WM2022 – was soll dieses Getöse um eine Armbinde am Torwart? In dem Augenblick, da man sich in ein Flugzeug nach Katar setzt, hat man unterschrieben, dass man die Verhältnisse vor Ort akzeptiert, dass man sich den Gesetzen und der Moral des Gastgebers unterwirft. Nichts anderes übrigens, als wir von unseren Migranten aus jedem denkbaren Kulturkreis erwarten.
Und so ethisch gravierend können die Einlassungen nicht sein, so schwer können sie uns nicht fallen, geht es doch im Gegenzug nicht um die Rettung der Welt, sondern um ein paar Fußballspiele, die oft nicht das Niveau der 2. Bundesliga erreichen.
Was soll nun dieses peinliche Geziehe um die Armbinde eines Torwarts? Die Einverständniserklärung ist vollumfänglich unterzeichnet, wozu diese winzige Stichelei, die man selbst auf hochauflösenden Fernsehern nicht erkennen kann? Ablass wird auf diese Weise nicht gewährt.
Und selbst diese miniminiminimale Demonstration der moralischen Überlegenheit wird nun aufgegeben. Nicht, weil die Kataris auf die Barrikaden gegangen sind und in ihrer Wut über die Verletzung ihres Nationalstolzes die Stadien anzünden und die Hotels der Mannschaften stürmen, sondern weil der korrupte FIFA-Haufen das für unangemessen hält. Sanktionsandrohung: Eine gelbe Karte für den Torwart. Dieses Risiko ist uns nicht – und schon gar nicht den Spielern – zuzumuten. Denn für die geht es nicht um Politik oder Ethik, sondern rein um den Sport – natürlich.
Und sagt bitte nicht, dass ihr den DFB oder den WM-Gewinnler (das ‚l‘ ist wichtig) Torwart für ihre klare Kante gegen Sklaverei und Menschenrechtsverletzung auch noch loben und bewundern wolltet? Das ist sowas von erbärmlich.
Man bedenke: Das DFB-Team ist nicht gezwungen worden, nach Katar zu fahren, um dort aus purer Not als Tat der Verzweiflung und des Widerstandes einem Spieler eine bunte Armbinde zu verpassen. Das erinnert an die „Hilfe, ich bin Gefangener einer Glückskeksfabrik“-Botschaft in einem Glückskeks. Man ist freiwillig, in Erwartung wirtschaftlicher Vorteile dorthin. Mit Anlauf und Vergnügen. Es ist immer wieder erschütternd, wie gering der Preis für unsere westlichen Wertvorstellungen ist.

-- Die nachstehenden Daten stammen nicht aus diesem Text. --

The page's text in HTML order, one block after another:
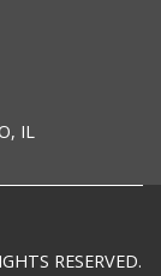
IL
RESERVED.
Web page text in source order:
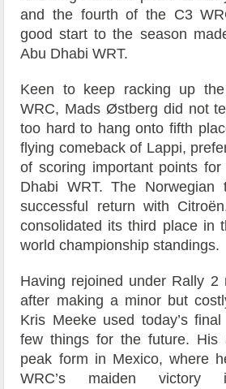
and the fourth of the C3
good start to the season
Abu Dhabi WRT.
Keen to keep racking up
WRC, Mads Østberg did not
too hard to hang onto fifth
flying comeback of Lappi,
of scoring important points for
Dhabi WRT. The Norwegian
successful return with
consolidated its third place in
world championship standings.
Having rejoined under Rally 2
after making a minor but
Kris Meeke used today’s
few things for the future.
peak form in Mexico, where
WRC’s maiden
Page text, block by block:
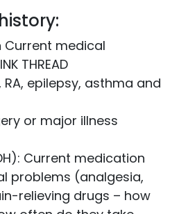
Current medical
THREAD
epilepsy, asthma and
or major illness
Current medication
problems (analgesia,
relieving drugs – how
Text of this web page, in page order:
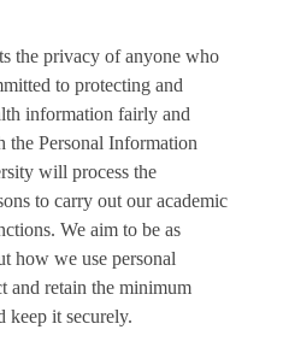
the privacy of anyone who
to protecting and
information fairly and
Personal Information
will process the
to carry out our academic
We aim to be as
how we use personal
and retain the minimum
keep it securely.
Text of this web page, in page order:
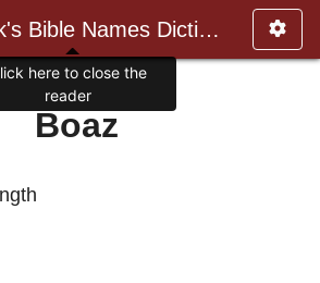
Hitchcock's Bible Names Dictiona
Boaz
here to close the
reader
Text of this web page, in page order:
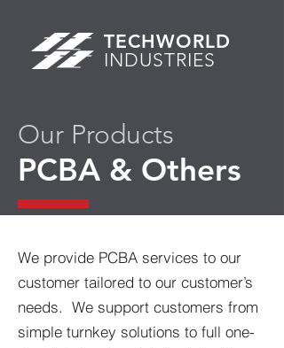
TECHWORLD
INDUSTRIES
Our Products
PCBA & Others
We provide PCBA services to our
customer tailored to our customer’s
needs. We support customers from
simple turnkey solutions to full one-
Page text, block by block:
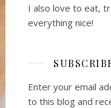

Nicht nach Katar zu fahren, und das früh öffentlich und kategorisch Kund zu tun, wäre das einzig Richtige gewesen. Statt – für ein bisschen Fußball(!!!) – unsere scheinheilige Ethik zu verraten und das jetzt mit einem kleinen Stück bunten Stoffs umkehren zu wollen.
Da könnten wir doch die Todesstrafe wieder einführen. Nicht für Schwule, aber wie wäre es mit straffälligen Migranten, die unsere Werte und Gesetze nicht respektieren? So, wie es die Kataris tun? Ethisch halb so wild – verglichen mit einer gelben Karte.